Lalit Mohan Joshi, poet, film historian, documentary filmmaker and founder director & editor, South Asian Cinema Foundation, spoke about Girishiji’s help with his foundation and related programmes at The Nehru Centre. Shyam Benegal told Lalit on the phone how he left Girishji and Satyadev Dubey arguing late night and found asleep in his house in Mumbai. Dr Nikhil Kaushik, eye surgeon, producer-director, film-maker and poet, revealed his first meeting with Girish ji, who spoke about his medical connection, he sang Kishan Saroj’s poem, ‘wo dekho kohre mein chandan van doob gaya’, so poignant on this occasion.
Neelum Singh, the former Administrative Officer of The Nehru Centre, who spoke about his transparency, honesty and treating the staff as his own family and how he kept in touch over the years. Vayu Naidu, author and the eminent story-teller, who commissioned and produced Girish Karnad’s play, Hayavadana,in the UK and Nona Shepphard, Director of the Girish Karnad’s play, Bali – The Sacrifice – spoke about their working together and how he was so amusing and charming to everyone around on the sets.

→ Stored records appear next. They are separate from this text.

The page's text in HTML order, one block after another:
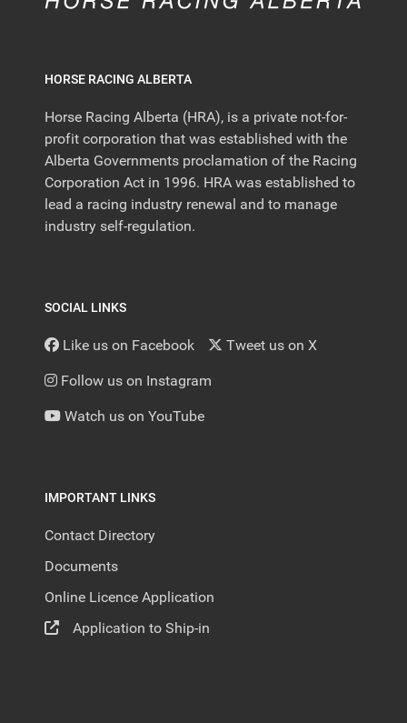
HORSE RACING ALBERTA
Horse Racing Alberta (HRA), is a private not-for-
profit corporation that was established with the
Alberta Governments proclamation of the Racing
Corporation Act in 1996. HRA was established to
lead a racing industry renewal and to manage
industry self-regulation.
SOCIAL LINKS
Like us on Facebook Tweet us on X
Follow us on Instagram
Watch us on YouTube
IMPORTANT LINKS
Contact Directory
Documents
Online Licence Application
Application to Ship-in
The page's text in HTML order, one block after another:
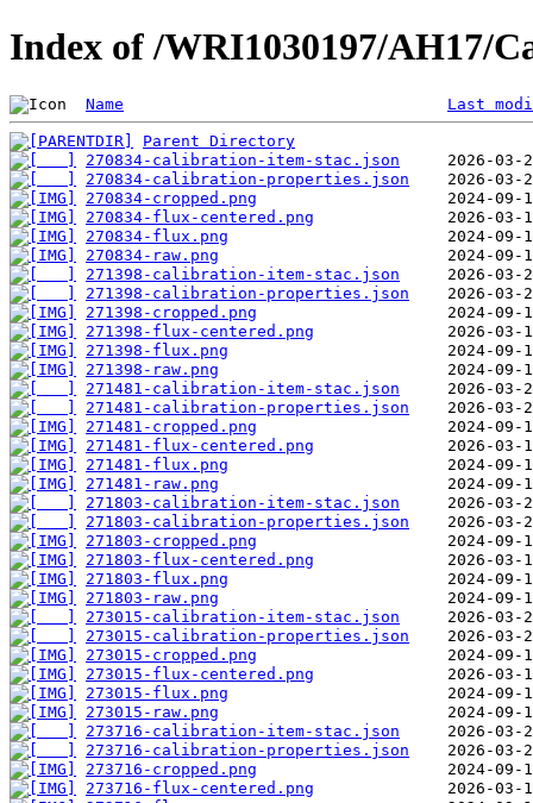
Index of /WRI1030197/AH17/
Name Last
Parent Directory
270834-calibration-item-stac.json
270834-calibration-properties.json
270834-cropped.png
270834-flux-centered.png
270834-flux.png
270834-raw.png
271398-calibration-item-stac.json
271398-calibration-properties.json
271398-cropped.png
271398-flux-centered.png
271398-flux.png
271398-raw.png
271481-calibration-item-stac.json
271481-calibration-properties.json
271481-cropped.png
271481-flux-centered.png
271481-flux.png
271481-raw.png
271803-calibration-item-stac.json
271803-calibration-properties.json
271803-cropped.png
271803-flux-centered.png
271803-flux.png
271803-raw.png
273015-calibration-item-stac.json
273015-calibration-properties.json
273015-cropped.png
273015-flux-centered.png
273015-flux.png
273015-raw.png
273716-calibration-item-stac.json
273716-calibration-properties.json
273716-cropped.png
273716-flux-centered.png
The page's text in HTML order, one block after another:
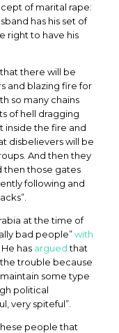
of marital rape:
has his set of
right to have his
that there will be
and blazing fire for
so many chains
of hell dragging
inside the fire and
disbelievers will be
And then they
then those gates
following and
at the time of
bad people”with
has arguedthat
trouble because
some type
political
very spiteful”.
people that
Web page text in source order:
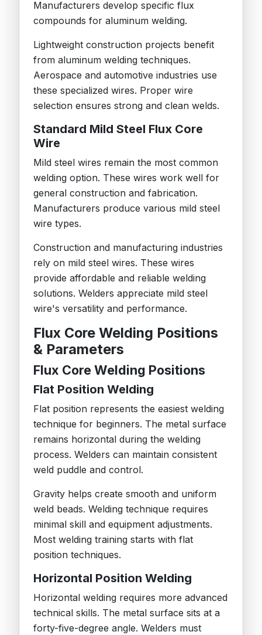
Manufacturers develop specific flux
compounds for aluminum welding.
Lightweight construction projects benefit
from aluminum welding techniques.
Aerospace and automotive industries use
these specialized wires. Proper wire
selection ensures strong and clean welds.
Standard Mild Steel Flux Core
Wire
Mild steel wires remain the most common
welding option. These wires work well for
general construction and fabrication.
Manufacturers produce various mild steel
wire types.
Construction and manufacturing industries
rely on mild steel wires. These wires
provide affordable and reliable welding
solutions. Welders appreciate mild steel
wire's versatility and performance.
Flux Core Welding Positions
& Parameters
Flux Core Welding Positions
Flat Position Welding
Flat position represents the easiest welding
technique for beginners. The metal surface
remains horizontal during the welding
process. Welders can maintain consistent
weld puddle and control.
Gravity helps create smooth and uniform
weld beads. Welding technique requires
minimal skill and equipment adjustments.
Most welding training starts with flat
position techniques.
Horizontal Position Welding
Horizontal welding requires more advanced
technical skills. The metal surface sits at a
forty-five-degree angle. Welders must
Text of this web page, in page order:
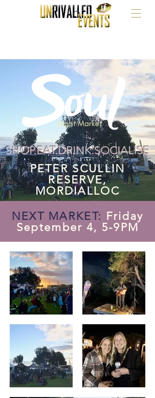
SHOP.EAT.DRINK.SOCIALISE
PETER SCULLIN
RESERVE,
MORDIALLOC
NEXT MARKET: Friday
September 4, 5-9PM
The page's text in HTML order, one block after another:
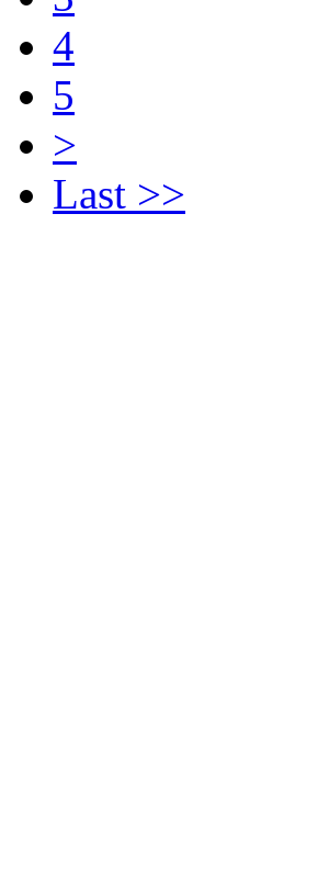
4
5
>
Last >>
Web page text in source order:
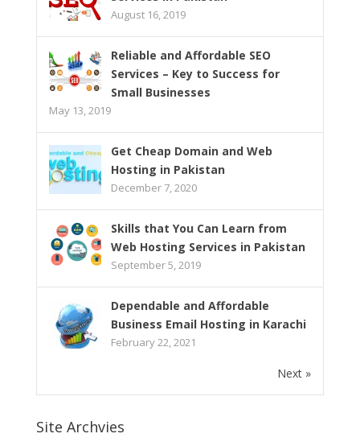
August 16, 2019
Reliable and Affordable SEO
Services – Key to Success for
Small Businesses
May 13, 2019
Get Cheap Domain and Web
Hosting in Pakistan
December 7, 2020
Skills that You Can Learn from
Web Hosting Services in Pakistan
September 5, 2019
Dependable and Affordable
Business Email Hosting in Karachi
February 22, 2021
Next »
Site Archvies
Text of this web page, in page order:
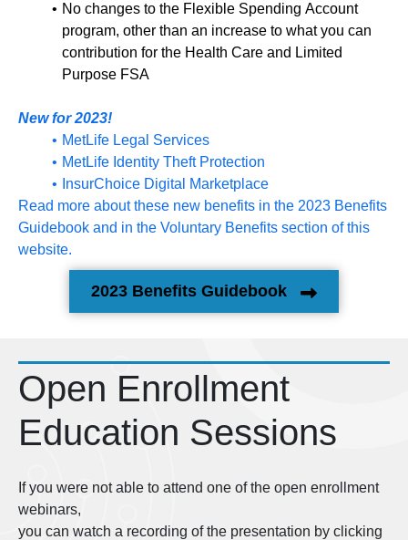
No changes to the Flexible Spending Account
program, other than an increase to what you can
contribution for the Health Care and Limited
Purpose FSA
New for 2023!
MetLife Legal Services
MetLife Identity Theft Protection
InsurChoice Digital Marketplace
Read more about these new benefits in the 2023 Benefits
Guidebook and in the Voluntary Benefits section of this
website.
2023 Benefits Guidebook
Open Enrollment
Education Sessions
If you were not able to attend one of the open enrollment
webinars,
you can watch a recording of the presentation by clicking
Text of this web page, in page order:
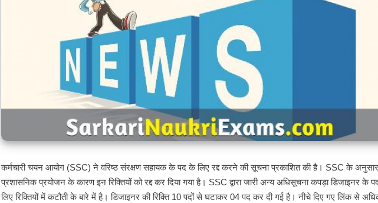
कर्मचारी चयन आयोग (SSC) ने वरिष्ठ संरक्षण सहायक के पद के लिए रद्द करने की सूचना प्रकाशित की है। SSC के
प्रशासनिक प्रयोजन के कारण इन रिक्तियों को रद्द कर दिया गया है। SSC द्वारा जारी अन्य अधिसूचना कपड़ा डिजाइनर के
लिए रिक्तियों में कटौती के बारे में है। डिजाइनर की रिक्ति 10 पदों से घटाकर 04 पद कर दी गई है। नीचे दिए गए लिंक से
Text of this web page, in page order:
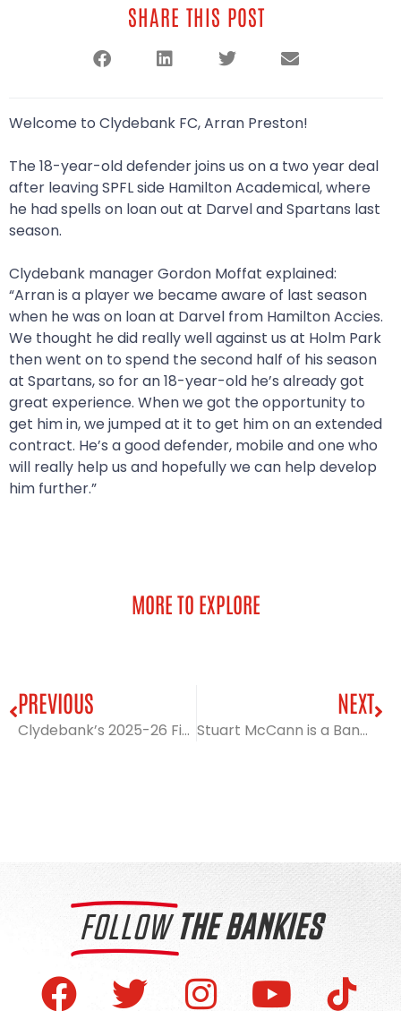
SHARE THIS POST
Welcome to Clydebank FC, Arran Preston!
The 18-year-old defender joins us on a two year deal
after leaving SPFL side Hamilton Academical, where
he had spells on loan out at Darvel and Spartans last
season.
Clydebank manager Gordon Moffat explained:
“Arran is a player we became aware of last season
when he was on loan at Darvel from Hamilton Accies.
We thought he did really well against us at Holm Park
then went on to spend the second half of his season
at Spartans, so for an 18-year-old he’s already got
great experience. When we got the opportunity to
get him in, we jumped at it to get him on an extended
contract. He’s a good defender, mobile and one who
will really help us and hopefully we can help develop
him further.”
MORE TO EXPLORE
PREVIOUS
Clydebank’s 2025-26 Fixture List revealed
NEXT
Stuart McCann is a Bankie!
FOLLOW THE BANKIES
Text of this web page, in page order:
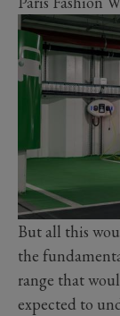
But all this
the
range that
expected to
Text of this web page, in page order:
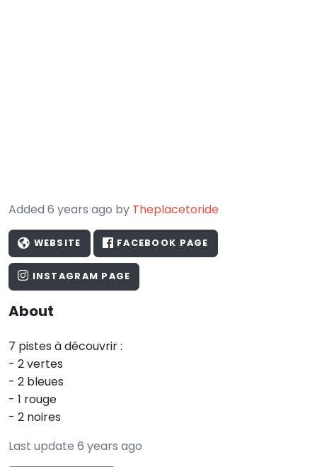
Added 6 years ago by Theplacetoride
WEBSITE FACEBOOK PAGE
INSTAGRAM PAGE
About
7 pistes à découvrir :
- 2 vertes
- 2 bleues
- 1 rouge
- 2 noires
Last update 6 years ago
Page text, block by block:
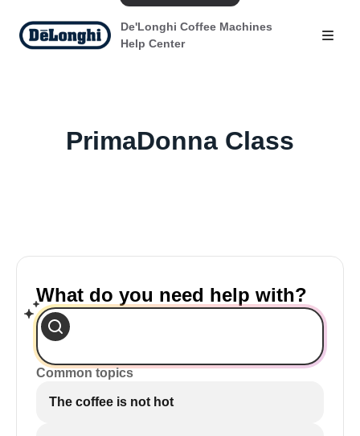
De'Longhi Coffee Machines
Help Center
PrimaDonna Class
What do you need help with?
Common topics
The coffee is not hot
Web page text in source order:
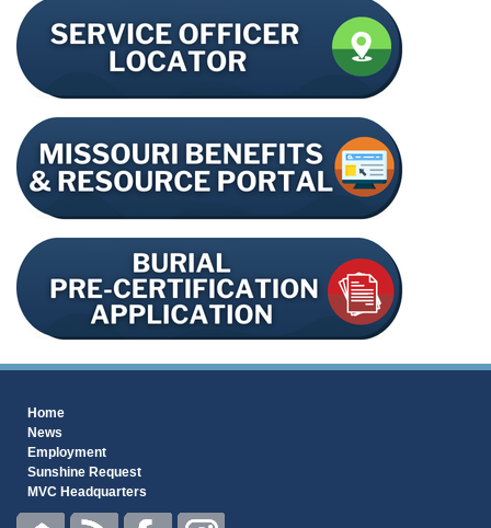
Home
News
Employment
Sunshine Request
MVC Headquarters
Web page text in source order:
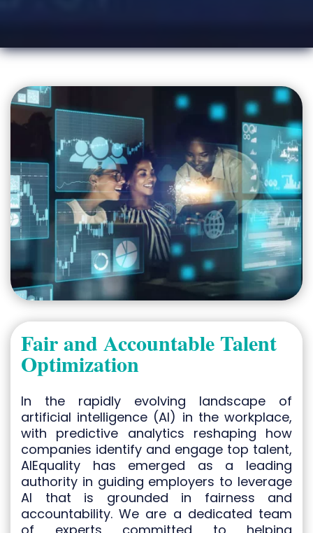
Fair and Accountable Talent
Optimization
In the rapidly evolving landscape of
artificial intelligence (AI) in the workplace,
with predictive analytics reshaping how
companies identify and engage top talent,
AIEquality has emerged as a leading
authority in guiding employers to leverage
AI that is grounded in fairness and
accountability. We are a dedicated team
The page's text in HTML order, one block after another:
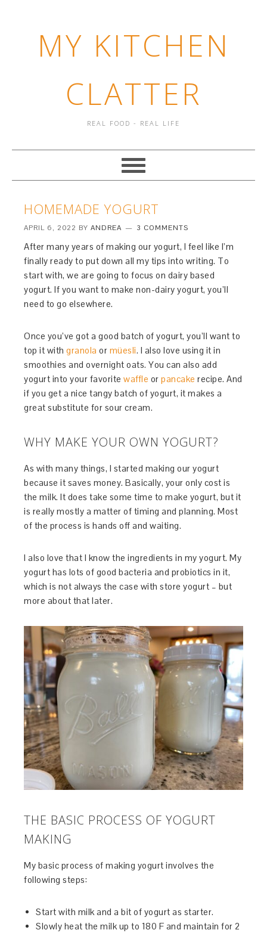
MY KITCHEN
CLATTER
REAL FOOD - REAL LIFE
HOMEMADE YOGURT
APRIL 6, 2022 BYANDREA 3 COMMENTS
After many years of making our yogurt, I feel like I’m
finally ready to put down all my tips into writing. To
start with, we are going to focus on dairy based
yogurt. If you want to make non-dairy yogurt, you’ll
need to go elsewhere.
Once you’ve got a good batch of yogurt, you’ll want to
top it withgranola or müesli. I also love using it in
smoothies and overnight oats. You can also add
yogurt into your favoritewaffle orpancake recipe. And
if you get a nice tangy batch of yogurt, it makes a
great substitute for sour cream.
WHY MAKE YOUR OWN YOGURT?
As with many things, I started making our yogurt
because it saves money. Basically, your only cost is
the milk. It does take some time to make yogurt, but it
is really mostly a matter of timing and planning. Most
of the process is hands off and waiting.
I also love that I know the ingredients in my yogurt. My
yogurt has lots of good bacteria and probiotics in it,
which is not always the case with store yogurt – but
more about that later.
THE BASIC PROCESS OF YOGURT
MAKING
My basic process of making yogurt involves the
following steps:
Start with milk and a bit of yogurt as starter.
Slowly heat the milk up to 180 F and maintain for 2

Finally, Divya Mathur, author and Founder of Vatayan, said that ‘a great man of the stature of Girish Karnad, walked amongst us for three years, was dreamlike, that he still lives on in our hearts is no mystery. She thanked all the participants on behalf of the organisers, and proposed, seconded by everyone present, that The Nehru Centre, should hold a three-day seminar dedicated entirely to Girishji’s life and works.
The programme, attended by many scholars, artists, media personnel and Girishji/his family’s friends, some of them travelled long distances to attend this programme. Girish’s presence was evident; a warmth in the entire hall was felt as never before.